ThinkRisk recently introduced a 21-question application for a new admitted cyber/privacy product. The questions reflect the company’s concern that many firms won’t understand typical cyber jargon.
“Quite frankly, when you’re entertaining a $10 million dental practice, how much technical underwriting information do you really need to properly assess and price their exposures?” Khan asked.
Others are seeking to streamline applications as well. Allied World North America, for example, offers an application that asks for only a few questions if companies have less than 50,000 records, according to Josh Ladeau, cyber practice leader for the insurance carrier. Policies are capped at a limit of $1 million.

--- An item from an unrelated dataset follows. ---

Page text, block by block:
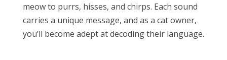
meow to purrs, hisses, and chirps. Each sound
carries a unique message, and as a cat owner,
you’ll become adept at decoding their language.

Companies may not fully understand how many records they actually have, Ladeau added. But Allied World is confident it has the underwriting experience to tell if a business is undercounting. “Even smaller retailers will have more than 50,000 transactions,” he said.
Once they get through the application process, risk managers still have to sort through products that can be difficult to compare.

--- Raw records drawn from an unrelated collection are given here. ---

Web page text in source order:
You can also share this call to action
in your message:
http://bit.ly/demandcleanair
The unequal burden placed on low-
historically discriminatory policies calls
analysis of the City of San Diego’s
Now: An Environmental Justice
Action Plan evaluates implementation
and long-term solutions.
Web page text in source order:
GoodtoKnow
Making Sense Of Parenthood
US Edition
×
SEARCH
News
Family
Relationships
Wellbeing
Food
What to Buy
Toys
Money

Approaches to notification costs are among the variables. Some insurers offer an overall sublimit, while others provide limits based on the number of people being notified, said Sheri Pastor, partner and practice leader for the insurance coverage group at the law firm McCarter & English in Newark, N.J. Some carriers require the use of prescreened vendors to deal with a breach, while others allow policyholders to choose their own.

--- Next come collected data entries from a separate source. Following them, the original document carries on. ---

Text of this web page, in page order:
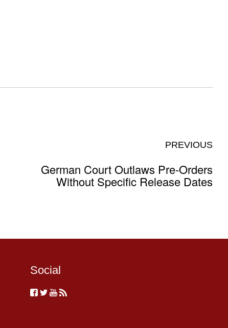
PREVIOUS
German Court Outlaws Pre-Orders
Without Specific Release Dates
Social
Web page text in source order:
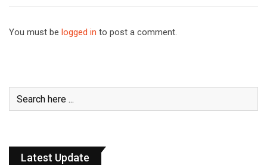
You must be logged in to post a comment.
Latest Update
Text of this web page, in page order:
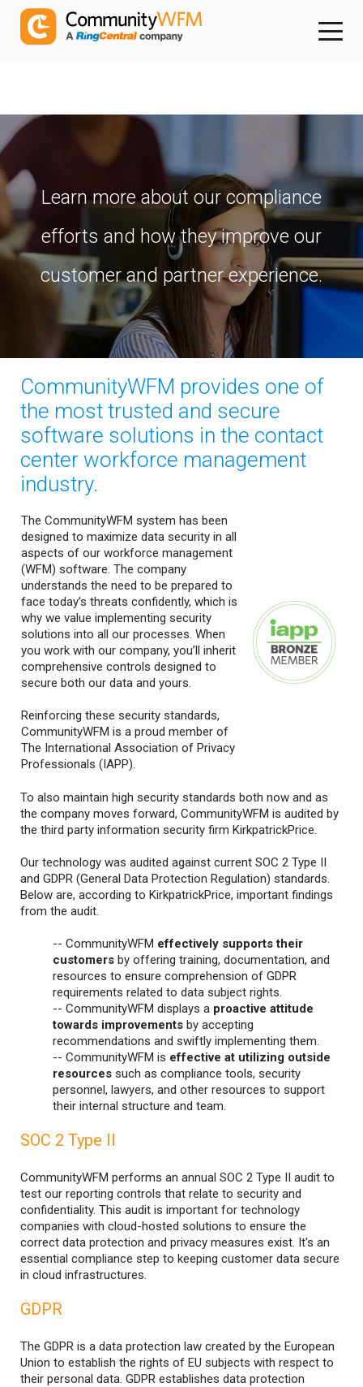
Learn more about our compliance
efforts and how they improve our
customer and partner experience.
CommunityWFM provides one of
the most trusted and secure
software solutions in the contact
center workforce management
industry.
The CommunityWFM system has been
designed to maximize data security in all
aspects of our workforce management
(WFM) software. The company
understands the need to be prepared to
face today’s threats confidently, which is
why we value implementing security
solutions into all our processes. When
you work with our company, you’ll inherit
comprehensive controls designed to
secure both our data and yours.
Reinforcing these security standards,
CommunityWFM is a proud member of
The International Association of Privacy
Professionals (IAPP).
To also maintain high security standards both now and as
the company moves forward, CommunityWFM is audited by
the third party information security firm KirkpatrickPrice.
Our technology was audited against current SOC 2 Type II
and GDPR (General Data Protection Regulation) standards.
Below are, according to KirkpatrickPrice, important findings
from the audit.
-- CommunityWFM effectively supports their
customers by offering training, documentation, and
resources to ensure comprehension of GDPR
requirements related to data subject rights.
-- CommunityWFM displays a proactive attitude
towards improvements by accepting
recommendations and swiftly implementing them.
-- CommunityWFM is effective at utilizing outside
resources such as compliance tools, security
personnel, lawyers, and other resources to support
their internal structure and team.
SOC 2 Type II
CommunityWFM performs an annual SOC 2 Type II audit to
test our reporting controls that relate to security and
confidentiality. This audit is important for technology
companies with cloud-hosted solutions to ensure the
correct data protection and privacy measures exist. It's an
essential compliance step to keeping customer data secure
in cloud infrastructures.
GDPR
The GDPR is a data protection law created by the European
Union to establish the rights of EU subjects with respect to
their personal data. GDPR establishes data protection

“It is not unusual for a risk management department to take a long period of time to analyze these products, and then decide which to place,” Pastor said. “Many companies can explore them for months, if not a year or more, with their renewal cycles coming and going.”
Risk managers also must be alert to the ways a cyber policy could interact with their other policies and exclusions, brokers and insurers said.
Emerging risks are another factor to consider. Content liability is overlooked in many cyber policies, for example, but could pose a threat, said Ken Goldstein, worldwide cyber security manager for Chubb Group of Insurance Cos. Businesses could face claims if a competitor believes it is being disparaged in an online ad, or a person’s image is being misappropriated.
“There’s real claims activity in this area,” Goldstein added.
At the University of Wyoming, Peterson grappled with decisions about breach-response and credit-monitoring services. Depending on the scope of a potential breach, the university might have to notify people in every state. It has 13,000 undergraduate and graduate students, as well as thousands of alumni around the country. In addition, thousands attend concerts, football games and other events at the university.
“You can listen to other people who have had breaches, but they’re all very, very different, depending on whose information was breached and what information was breached and what state is affected,” she said. “So it’s really just hard to know.”
Brokers have helped Peterson sort through the details. But, she added,
“Ultimately, it still comes down to me trying to assess what’s most likely to happen here or, even if it’s not what’s most likely, it’s where are the places where we’re going to want the most assistance, and that’s an institution-by-institution analysis.”